- WHAT TO DO -
When you copy the data that follows, reproduce every word exactly and leave out the images.

- GIVEN DATA -
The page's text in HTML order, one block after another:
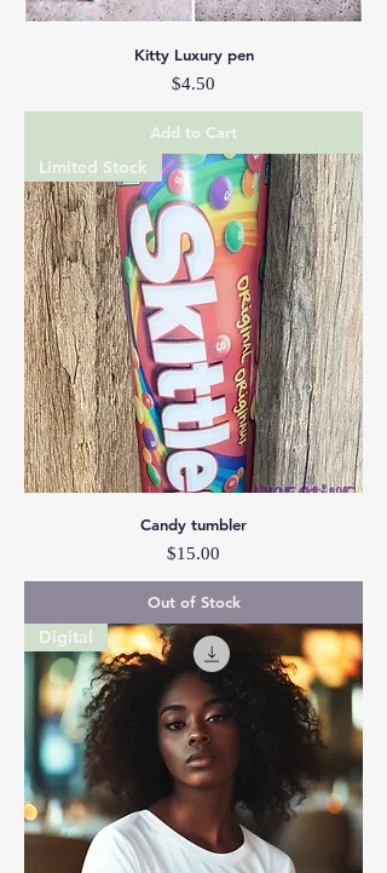
Kitty Luxury pen
Price
$4.50
Add to Cart
Limited Stock
Candy tumbler
Price
$15.00
Out of Stock
Digital
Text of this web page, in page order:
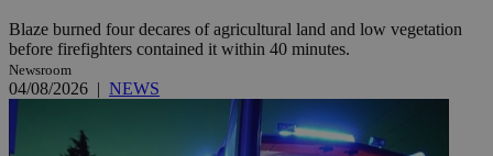
Blaze burned four decares of agricultural land and low vegetation
before firefighters contained it within 40 minutes.
Newsroom
04/08/2026 | NEWS
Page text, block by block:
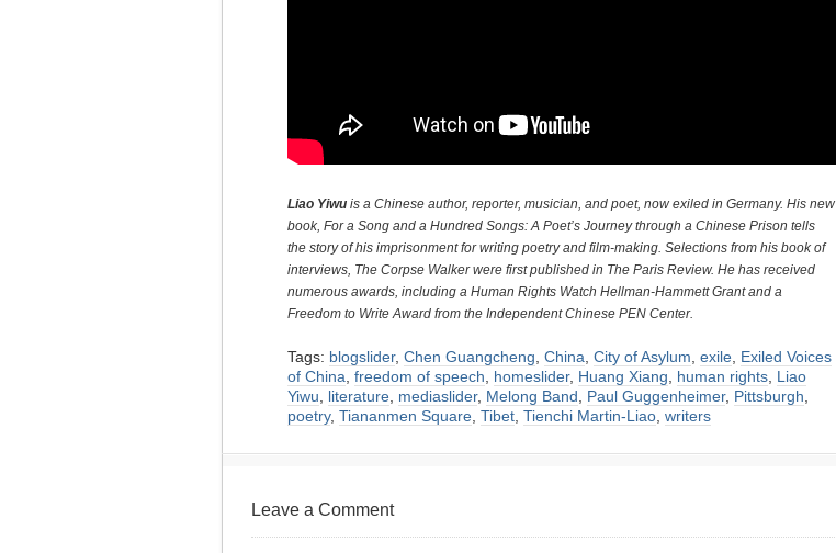
Liao Yiwu is a Chinese author, reporter, musician, and poet, now exiled in Germany. His new
book, For a Song and a Hundred Songs: A Poet’s Journey through a Chinese Prison tells
the story of his imprisonment for writing poetry and film-making. Selections from his book of
interviews, The Corpse Walker were first published in The Paris Review. He has received
numerous awards, including a Human Rights Watch Hellman-Hammett Grant and a
Freedom to Write Award from the Independent Chinese PEN Center.
Tags: blogslider, Chen Guangcheng China City of Asylum exile Exiled Voices
of China freedom of speech homeslider, Huang Xiang human rights Liao
Yiwu
literature mediaslider, Melong Band Paul Guggenheimer, Pittsburgh
poetry, Tiananmen Square Tibet Tienchi Martin-Liao writers
Leave a Comment
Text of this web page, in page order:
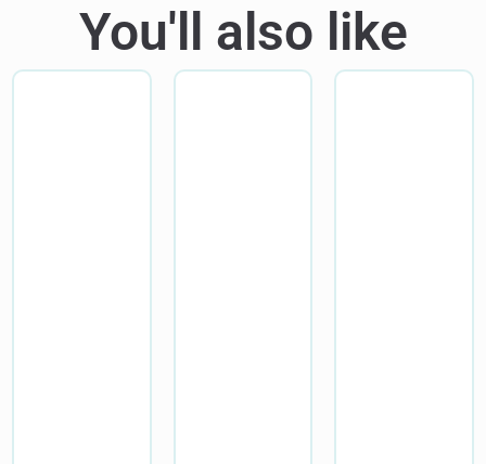
You'll also like

- ANSWER SPACE -
The page's text in HTML order, one block after another:
Kitty Luxury pen
Price
$4.50
Add to Cart
Limited Stock
Candy tumbler
Price
$15.00
Out of Stock
Digital
Text of this web page, in page order:
Blaze burned four decares of agricultural land and low vegetation
before firefighters contained it within 40 minutes.
Newsroom
04/08/2026 | NEWS
Page text, block by block:
Liao Yiwu is a Chinese author, reporter, musician, and poet, now exiled in Germany. His new
book, For a Song and a Hundred Songs: A Poet’s Journey through a Chinese Prison tells
the story of his imprisonment for writing poetry and film-making. Selections from his book of
interviews, The Corpse Walker were first published in The Paris Review. He has received
numerous awards, including a Human Rights Watch Hellman-Hammett Grant and a
Freedom to Write Award from the Independent Chinese PEN Center.
Tags: blogslider, Chen Guangcheng China City of Asylum exile Exiled Voices
of China freedom of speech homeslider, Huang Xiang human rights Liao
Yiwu
literature mediaslider, Melong Band Paul Guggenheimer, Pittsburgh
poetry, Tiananmen Square Tibet Tienchi Martin-Liao writers
Leave a Comment
Text of this web page, in page order:
You'll also like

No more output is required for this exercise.